(Data entries)
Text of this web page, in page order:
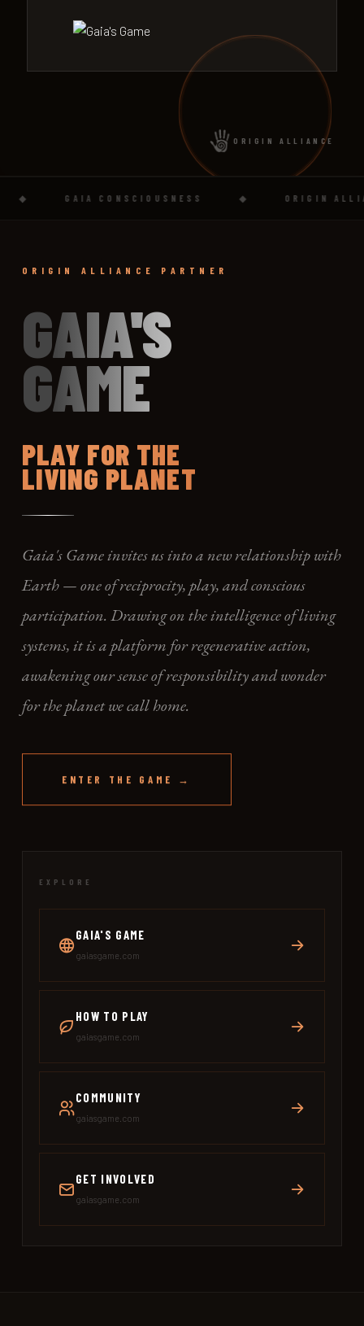
ORIGIN ALLIANCE
GAIA CONSCIOUSNESS ORIGIN
ORIGIN ALLIANCE PARTNER
GAIA'S
GAME
PLAY FOR THE
LIVING PLANET
Gaia's Game invites us into a new relationship with
Earth — one of reciprocity, play, and conscious
participation. Drawing on the intelligence of living
systems, it is a platform for regenerative action,
awakening our sense of responsibility and wonder
for the planet we call home.
ENTER THE GAME →
EXPLORE
GAIA'S GAME
gaiasgame.com
HOW TO PLAY
gaiasgame.com
COMMUNITY
gaiasgame.com
GET INVOLVED
gaiasgame.com

▶ **HOW TO COMPLETE THIS TASK**
Write out exactly each line of the entries, starting at the one containing "ENTER THE GAME →" and finishing with the last line.

▶ **RESPONSE TO THIS TASK**
ENTER THE GAME →
EXPLORE
GAIA'S GAME
gaiasgame.com
HOW TO PLAY
gaiasgame.com
COMMUNITY
gaiasgame.com
GET INVOLVED
gaiasgame.com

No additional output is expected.